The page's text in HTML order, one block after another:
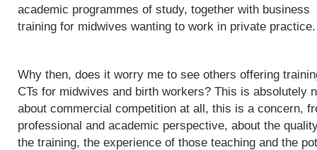
academic programmes of study, together with business
training for midwives wanting to work in private practice.
Why then, does it worry me to see others offering
CTs for midwives and birth workers? This is absolutely
about commercial competition at all, this is a concern,
professional and academic perspective, about the
the training, the experience of those teaching and the
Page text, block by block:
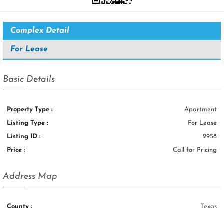
Complex Detail
For Lease
Basic Details
Property Type : Apartment
Listing Type : For Lease
Listing ID : 2958
Price : Call for Pricing
Address Map
County : Texas
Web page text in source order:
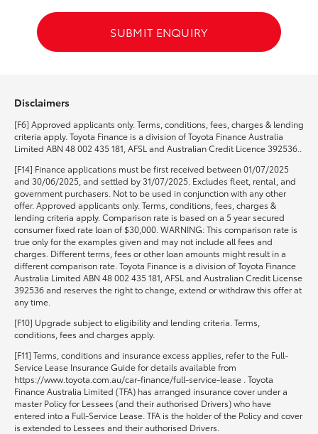
GR Supra
HiLux GVM Upgrade Option
Our Stock
Toyota Warranty Advantage
Enquiries
SUBMIT ENQUIRY
Disclaimers
[F6] Approved applicants only. Terms, conditions, fees, charges & lending
criteria apply. Toyota Finance is a division of Toyota Finance Australia
Limited ABN 48 002 435 181, AFSL and Australian Credit Licence 392536..
[F14] Finance applications must be first received between 01/07/2025
and 30/06/2025, and settled by 31/07/2025. Excludes fleet, rental, and
government purchasers. Not to be used in conjunction with any other
offer. Approved applicants only. Terms, conditions, fees, charges &
lending criteria apply. Comparison rate is based on a 5 year secured
consumer fixed rate loan of $30,000. WARNING: This comparison rate is
true only for the examples given and may not include all fees and
charges. Different terms, fees or other loan amounts might result in a
different comparison rate. Toyota Finance is a division of Toyota Finance
Australia Limited ABN 48 002 435 181, AFSL and Australian Credit License
392536 and reserves the right to change, extend or withdraw this offer at
any time.
[F10] Upgrade subject to eligibility and lending criteria. Terms,
conditions, fees and charges apply.
[F11] Terms, conditions and insurance excess applies, refer to the Full-
Service Lease Insurance Guide for details available from
https://www.toyota.com.au/car-finance/full-service-lease . Toyota
Finance Australia Limited (TFA) has arranged insurance cover under a
master Policy for Lessees (and their authorised Drivers) who have
entered into a Full-Service Lease. TFA is the holder of the Policy and cover
is extended to Lessees and their authorised Drivers.
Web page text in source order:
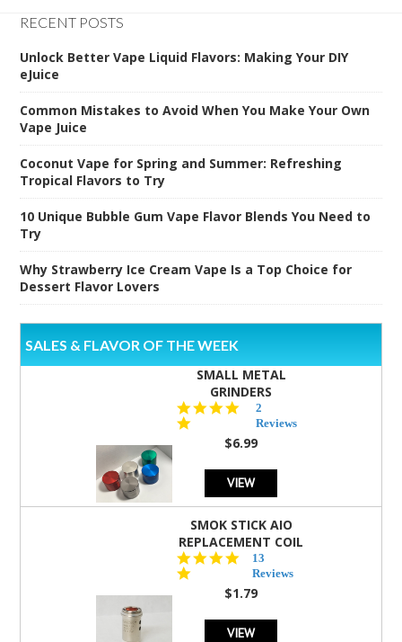
RECENT POSTS
Unlock Better Vape Liquid Flavors: Making Your DIY
eJuice
Common Mistakes to Avoid When You Make Your Own
Vape Juice
Coconut Vape for Spring and Summer: Refreshing
Tropical Flavors to Try
10 Unique Bubble Gum Vape Flavor Blends You Need to
Try
Why Strawberry Ice Cream Vape Is a Top Choice for
Dessert Flavor Lovers
SALES & FLAVOR OF THE WEEK
SMALL METAL
GRINDERS
star
rating
2
Reviews
$6.99
VIEW
SMOK STICK AIO
REPLACEMENT COIL
5.0
star
rating
13
Reviews
$1.79
VIEW
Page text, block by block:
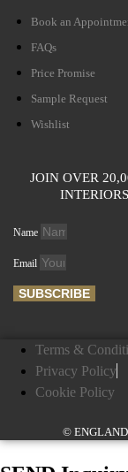
Book an
FAQs
Price Promise
Sample Request
Wishlist
JOIN OVER
Name
Email
SUBSCRIBE
Terms &
Privacy Policy
Cookie Policy
©
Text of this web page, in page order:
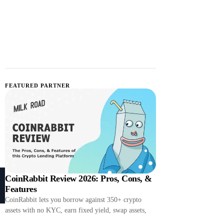
FEATURED PARTNER
CoinRabbit Review 2026: Pros, Cons, &
Features
CoinRabbit lets you borrow against 350+ crypto
assets with no KYC, earn fixed yield, swap assets,
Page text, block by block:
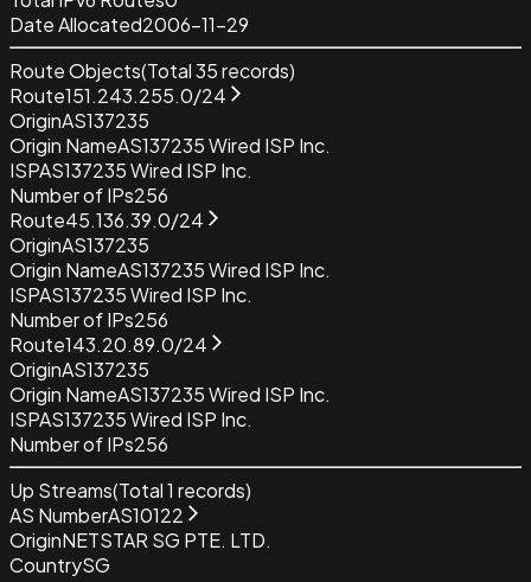
Date Allocated2006-11-29
Route Objects(Total35records)
Route151.243.255.0/24
OriginAS137235
Origin NameAS137235 Wired ISP Inc.
ISPAS137235 Wired ISP Inc.
Number of IPs256
Route45.136.39.0/24
OriginAS137235
Origin NameAS137235 Wired ISP Inc.
ISPAS137235 Wired ISP Inc.
Number of IPs256
Route143.20.89.0/24
OriginAS137235
Origin NameAS137235 Wired ISP Inc.
ISPAS137235 Wired ISP Inc.
Number of IPs256
Up Streams(Total1 records)
AS NumberAS10122
OriginNETSTAR SG PTE. LTD.
CountrySG
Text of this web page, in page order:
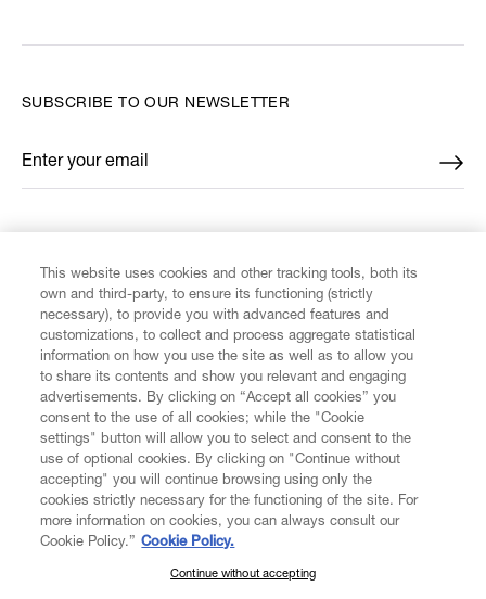
CUSTOMER SERVICE
LEGAL
DIGITAL
SUBSCRIBE TO OUR NEWSLETTER
Enter your email
*
SUBSCRIBE TO OUR NEWSLETTER
This website uses cookies and other tracking tools, both its
own and third-party, to ensure its functioning (strictly
necessary), to provide you with advanced features and
customizations, to collect and process aggregate statistical
information on how you use the site as well as to allow you
to share its contents and show you relevant and engaging
advertisements. By clicking on “Accept all cookies” you
consent to the use of all cookies; while the "Cookie
settings" button will allow you to select and consent to the
use of optional cookies. By clicking on "Continue without
accepting" you will continue browsing using only the
cookies strictly necessary for the functioning of the site. For
more information on cookies, you can always consult our
Cookie Policy.” Cookie Policy.
Continue without accepting
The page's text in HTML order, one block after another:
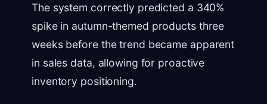
The system correctly predicted a 340%
spike in autumn-themed products three
weeks before the trend became apparent
in sales data, allowing for proactive
inventory positioning.
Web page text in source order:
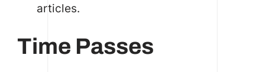
articles.
Time Passes
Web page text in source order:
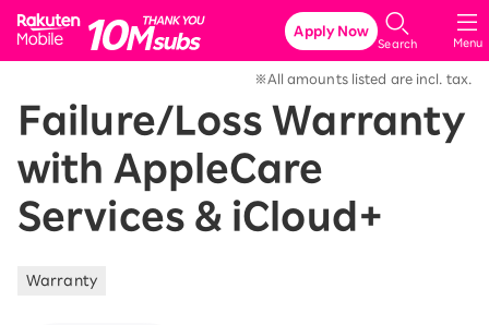
Rakuten Mobile
Menu
Search
Apply Now
※All amounts listed are incl. tax.
Failure/Loss Warranty
with AppleCare
Services & iCloud+
Warranty
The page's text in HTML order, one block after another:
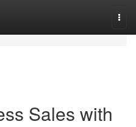
Sales with
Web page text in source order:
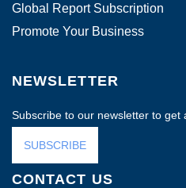
Global Report Subscription
Promote Your Business
NEWSLETTER
Subscribe to our newsletter to get
SUBSCRIBE
CONTACT US
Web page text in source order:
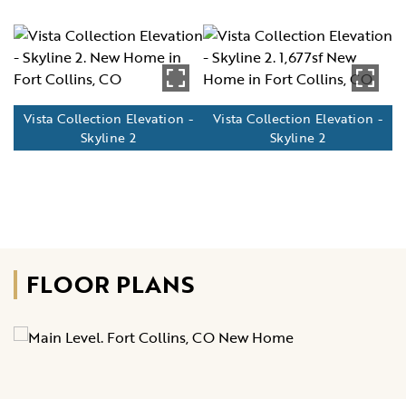
Vista Collection Elevation -
Skyline 2
Vista Collection Elevation -
Skyline 2
FLOOR PLANS
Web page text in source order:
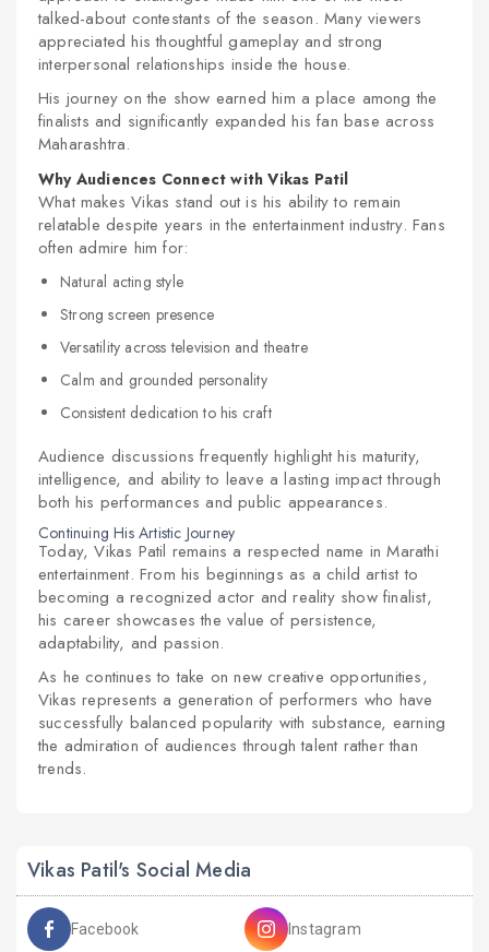
talked-about contestants of the season. Many viewers
appreciated his thoughtful gameplay and strong
interpersonal relationships inside the house.
His journey on the show earned him a place among the
finalists and significantly expanded his fan base across
Maharashtra.
Why Audiences Connect with Vikas Patil
What makes Vikas stand out is his ability to remain
relatable despite years in the entertainment industry. Fans
often admire him for:
Natural acting style
Strong screen presence
Versatility across television and theatre
Calm and grounded personality
Consistent dedication to his craft
Audience discussions frequently highlight his maturity,
intelligence, and ability to leave a lasting impact through
both his performances and public appearances.
Continuing His Artistic Journey
Today, Vikas Patil remains a respected name in Marathi
entertainment. From his beginnings as a child artist to
becoming a recognized actor and reality show finalist,
his career showcases the value of persistence,
adaptability, and passion.
As he continues to take on new creative opportunities,
Vikas represents a generation of performers who have
successfully balanced popularity with substance, earning
the admiration of audiences through talent rather than
trends.
Vikas Patil's Social Media
Facebook Instagram
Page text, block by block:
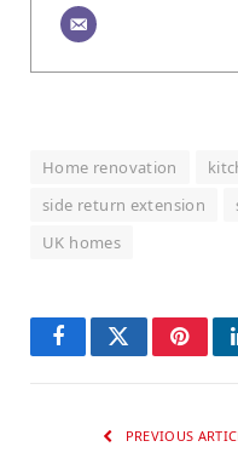
Home renovation
side return extension
UK homes
FacebookTwitter
PREVIOUS
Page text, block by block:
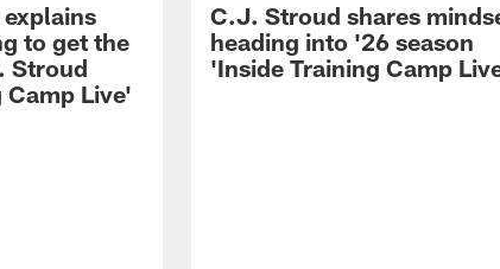
explains
to get the
Stroud
Camp Live'
C.J. Stroud shares
heading into '26 season
'Inside Training Camp
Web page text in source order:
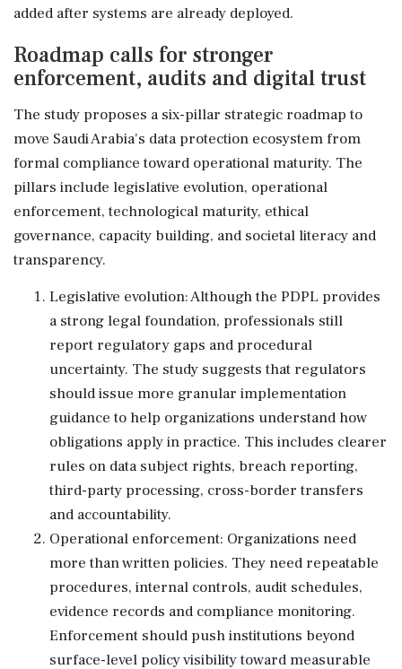
added after systems are already deployed.
Roadmap calls for stronger
enforcement, audits and digital trust
The study proposes a six-pillar strategic roadmap to
move Saudi Arabia's data protection ecosystem from
formal compliance toward operational maturity. The
pillars include legislative evolution, operational
enforcement, technological maturity, ethical
governance, capacity building, and societal literacy and
transparency.
Legislative evolution: Although the PDPL provides
a strong legal foundation, professionals still
report regulatory gaps and procedural
uncertainty. The study suggests that regulators
should issue more granular implementation
guidance to help organizations understand how
obligations apply in practice. This includes clearer
rules on data subject rights, breach reporting,
third-party processing, cross-border transfers
and accountability.
Operational enforcement: Organizations need
more than written policies. They need repeatable
procedures, internal controls, audit schedules,
evidence records and compliance monitoring.
Enforcement should push institutions beyond
surface-level policy visibility toward measurable
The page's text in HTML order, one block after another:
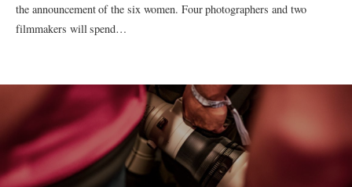
the announcement of the six women. Four photographers and two
filmmakers will spend…
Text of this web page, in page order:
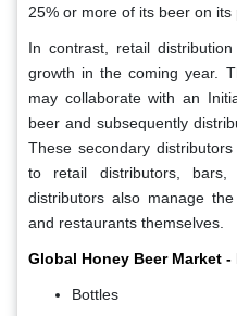
25% or more of its beer on its
In contrast, retail
growth in the coming year.
may collaborate with an
beer and subsequently
These secondary
to retail distributors, bars,
distributors also manage
and restaurants themselves.
Global Honey Beer Market
Bottles
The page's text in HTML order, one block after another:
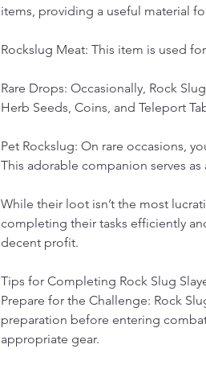
items, providing a useful material
Rockslug Meat: This item is used
Rare Drops: Occasionally, Rock
Herb Seeds, Coins, and Teleport
Pet Rockslug: On rare occasions,
This adorable companion serves
While their loot isn’t the most
completing their tasks efficiently
decent profit.
Tips for Completing Rock Slug
Prepare for the Challenge: Rock
preparation before entering
appropriate gear.
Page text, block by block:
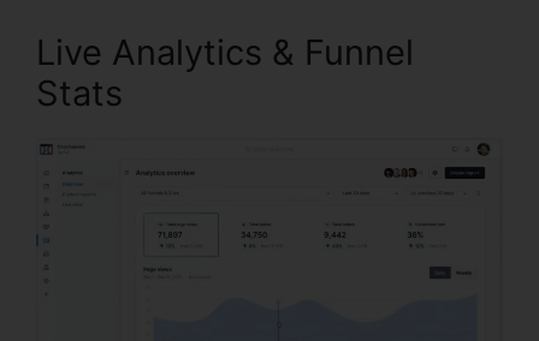
Live Analytics & Funnel
Stats
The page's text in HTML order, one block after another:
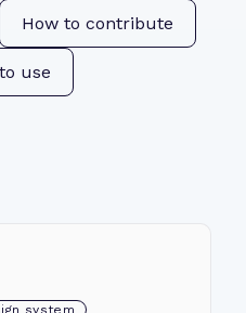
How to contribute
use
system
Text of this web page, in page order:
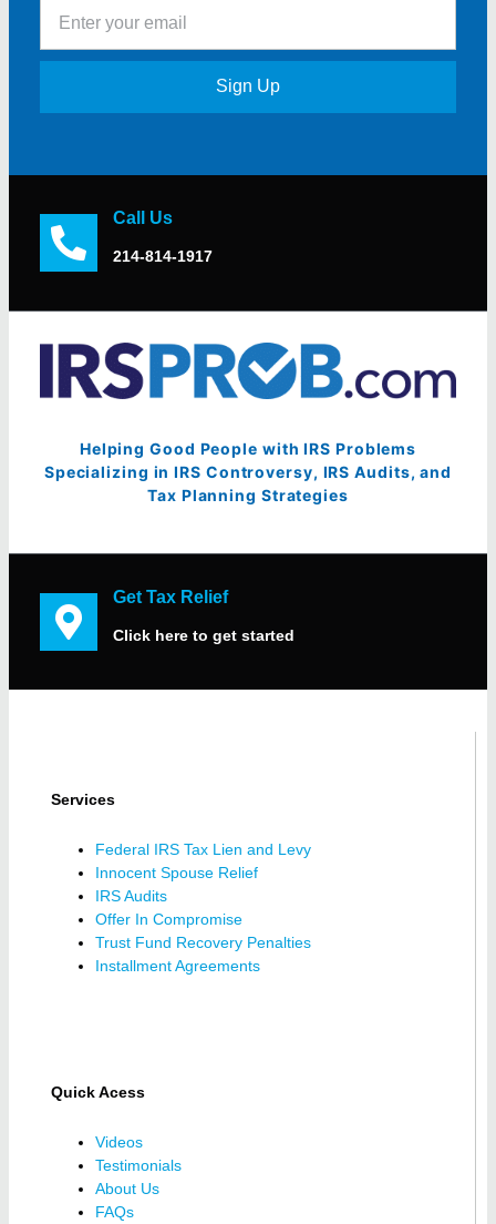
Sign Up
Call Us
214-814-1917
Helping Good People with IRS Problems
Specializing in IRS Controversy, IRS Audits, and
Tax Planning Strategies
Get Tax Relief
Click here to get started
Services
Federal IRS Tax Lien and Levy
Innocent Spouse Relief
IRS Audits
Offer In Compromise
Trust Fund Recovery Penalties
Installment Agreements
Quick Acess
Videos
Testimonials
About Us
FAQs

+ + +

ASSIGNED TASK =>
The first line of the listing through the line with "Why then, does": repeat exactly that span and nothing more, skipping pictures.

YOUR RESPONSE =>
The page's text in HTML order, one block after another:
academic programmes of study, together with business
training for midwives wanting to work in private practice.
Why then, does it worry me to see others offering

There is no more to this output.